§ **What you will do**
Which lines in the records below contain the word "YEARS"? Copy each one out.

Source data

┌──

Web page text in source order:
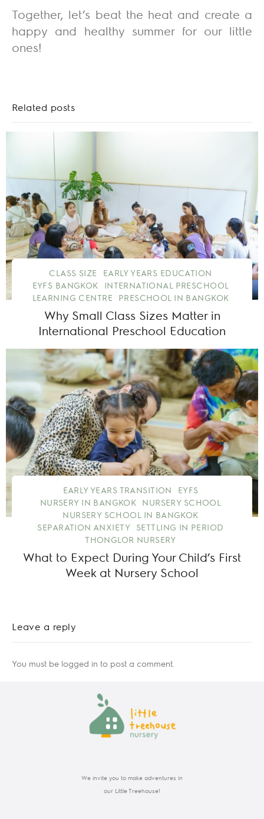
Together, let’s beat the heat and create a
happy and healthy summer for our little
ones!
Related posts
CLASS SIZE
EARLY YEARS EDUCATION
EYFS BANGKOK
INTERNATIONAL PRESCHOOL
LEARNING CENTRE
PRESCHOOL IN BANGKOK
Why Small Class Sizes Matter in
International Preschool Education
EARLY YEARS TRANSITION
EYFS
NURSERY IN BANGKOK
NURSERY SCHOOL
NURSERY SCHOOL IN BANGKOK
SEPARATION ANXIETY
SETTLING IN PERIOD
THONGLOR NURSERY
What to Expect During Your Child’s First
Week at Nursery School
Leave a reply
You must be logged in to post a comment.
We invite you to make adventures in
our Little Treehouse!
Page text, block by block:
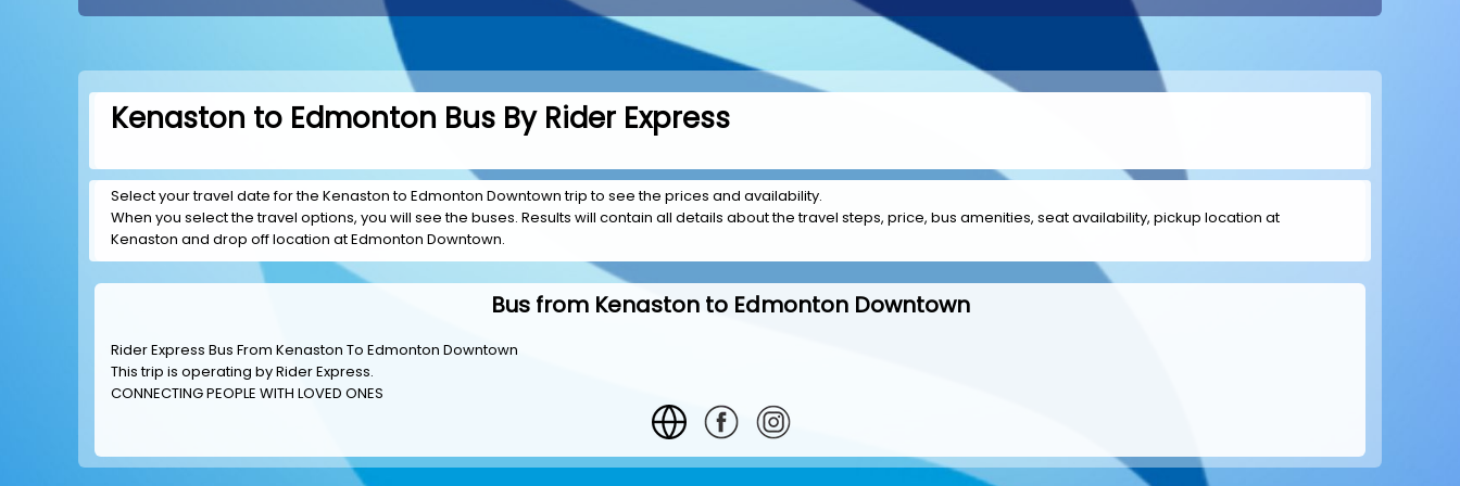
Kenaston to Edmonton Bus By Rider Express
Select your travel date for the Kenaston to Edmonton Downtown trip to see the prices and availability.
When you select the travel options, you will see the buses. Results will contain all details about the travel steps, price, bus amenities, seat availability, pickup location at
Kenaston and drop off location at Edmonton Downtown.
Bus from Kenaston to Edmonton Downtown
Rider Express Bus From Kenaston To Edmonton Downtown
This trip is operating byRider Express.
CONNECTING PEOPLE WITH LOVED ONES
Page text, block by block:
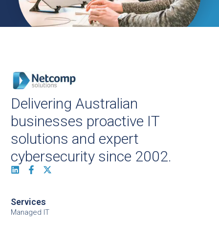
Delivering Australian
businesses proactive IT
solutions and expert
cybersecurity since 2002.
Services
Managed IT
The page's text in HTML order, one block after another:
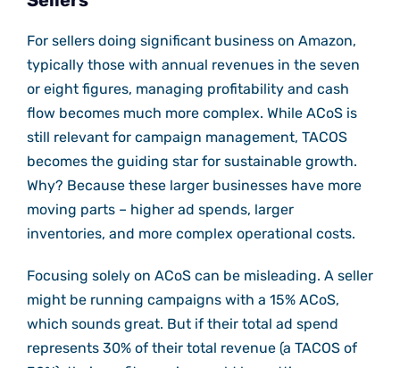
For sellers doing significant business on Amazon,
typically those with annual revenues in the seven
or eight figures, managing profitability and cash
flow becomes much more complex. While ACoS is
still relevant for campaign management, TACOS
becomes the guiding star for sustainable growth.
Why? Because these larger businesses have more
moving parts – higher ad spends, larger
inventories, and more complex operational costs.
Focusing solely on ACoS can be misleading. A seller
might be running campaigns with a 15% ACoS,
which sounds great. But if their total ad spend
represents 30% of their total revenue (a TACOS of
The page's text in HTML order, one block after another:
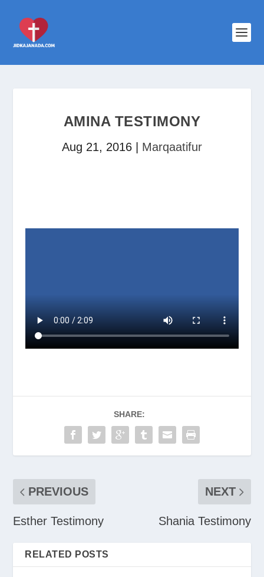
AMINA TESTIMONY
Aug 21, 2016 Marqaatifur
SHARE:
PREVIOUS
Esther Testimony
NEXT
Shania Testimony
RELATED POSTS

└──

§ **Exercise response**
EARLY YEARS EDUCATION
EARLY YEARS TRANSITION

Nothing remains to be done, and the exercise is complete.